PROBLEM TO SOLVE => Return each line of the records holding the string "Belle".

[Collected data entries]
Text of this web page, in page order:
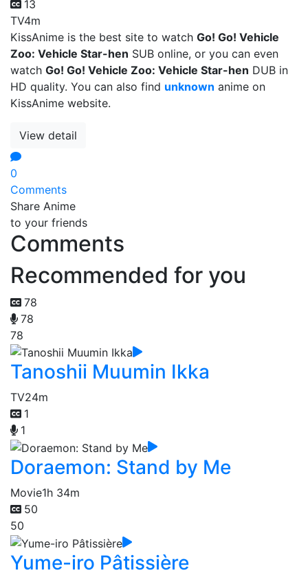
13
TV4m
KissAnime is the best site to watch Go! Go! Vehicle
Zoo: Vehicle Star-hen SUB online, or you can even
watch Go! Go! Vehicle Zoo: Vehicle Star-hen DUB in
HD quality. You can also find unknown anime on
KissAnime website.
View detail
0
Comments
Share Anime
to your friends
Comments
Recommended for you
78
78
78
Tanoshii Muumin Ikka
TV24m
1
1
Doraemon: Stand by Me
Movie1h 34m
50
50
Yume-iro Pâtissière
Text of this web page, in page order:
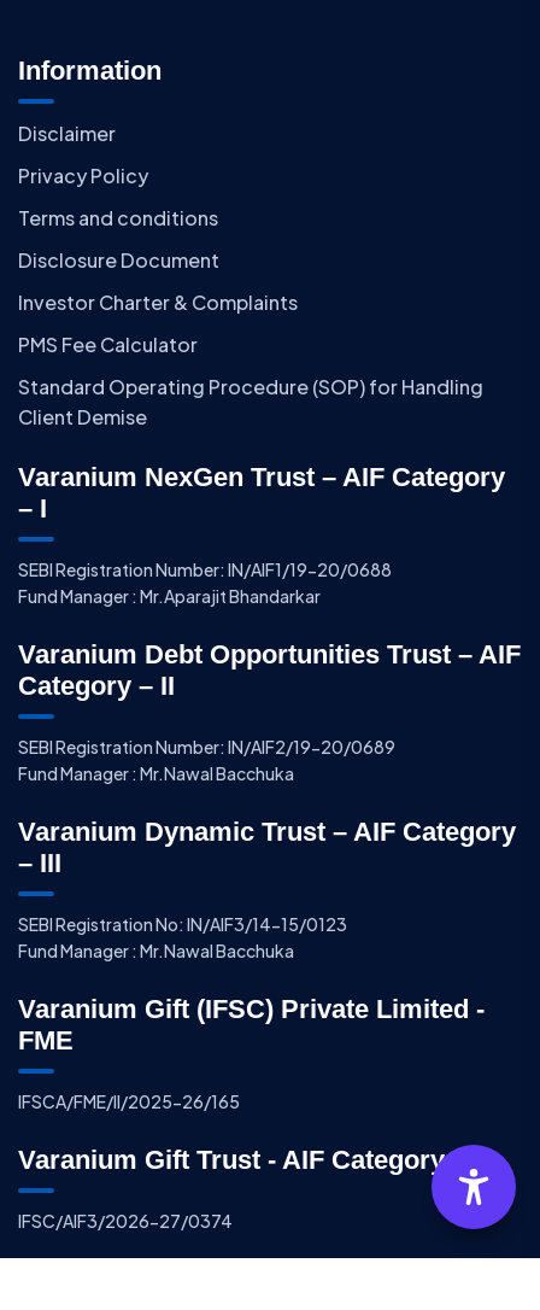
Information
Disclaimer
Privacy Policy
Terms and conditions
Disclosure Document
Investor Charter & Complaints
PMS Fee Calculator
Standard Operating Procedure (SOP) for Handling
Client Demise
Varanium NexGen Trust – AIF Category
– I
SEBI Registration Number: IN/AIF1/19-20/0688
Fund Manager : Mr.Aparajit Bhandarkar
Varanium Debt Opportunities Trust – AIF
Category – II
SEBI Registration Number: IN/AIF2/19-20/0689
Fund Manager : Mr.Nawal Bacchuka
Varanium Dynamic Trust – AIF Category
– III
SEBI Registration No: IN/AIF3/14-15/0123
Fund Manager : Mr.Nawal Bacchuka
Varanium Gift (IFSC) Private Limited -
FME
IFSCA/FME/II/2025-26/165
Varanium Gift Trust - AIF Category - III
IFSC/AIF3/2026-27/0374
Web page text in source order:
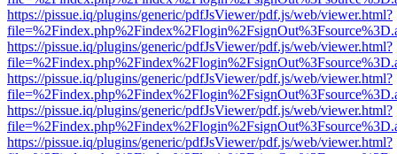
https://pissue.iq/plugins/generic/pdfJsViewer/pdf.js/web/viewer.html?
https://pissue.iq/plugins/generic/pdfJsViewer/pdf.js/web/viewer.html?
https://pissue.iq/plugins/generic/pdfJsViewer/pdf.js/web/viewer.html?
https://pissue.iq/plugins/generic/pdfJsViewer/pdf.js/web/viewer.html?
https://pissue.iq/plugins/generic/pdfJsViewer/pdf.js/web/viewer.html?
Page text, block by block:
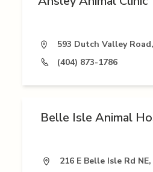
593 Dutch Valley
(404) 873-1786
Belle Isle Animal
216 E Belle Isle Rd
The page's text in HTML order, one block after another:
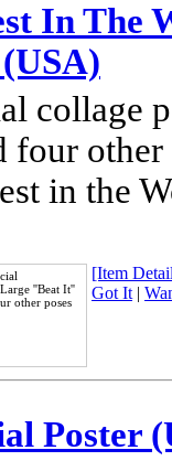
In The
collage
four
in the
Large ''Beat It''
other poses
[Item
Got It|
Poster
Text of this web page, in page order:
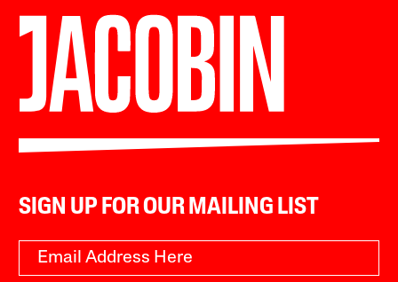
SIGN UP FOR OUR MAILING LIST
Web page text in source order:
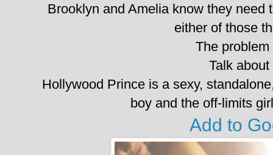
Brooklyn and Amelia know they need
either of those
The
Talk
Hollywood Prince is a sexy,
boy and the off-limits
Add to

RESPONSE AREA =>
Belle Isle Animal
216 E Belle Isle Rd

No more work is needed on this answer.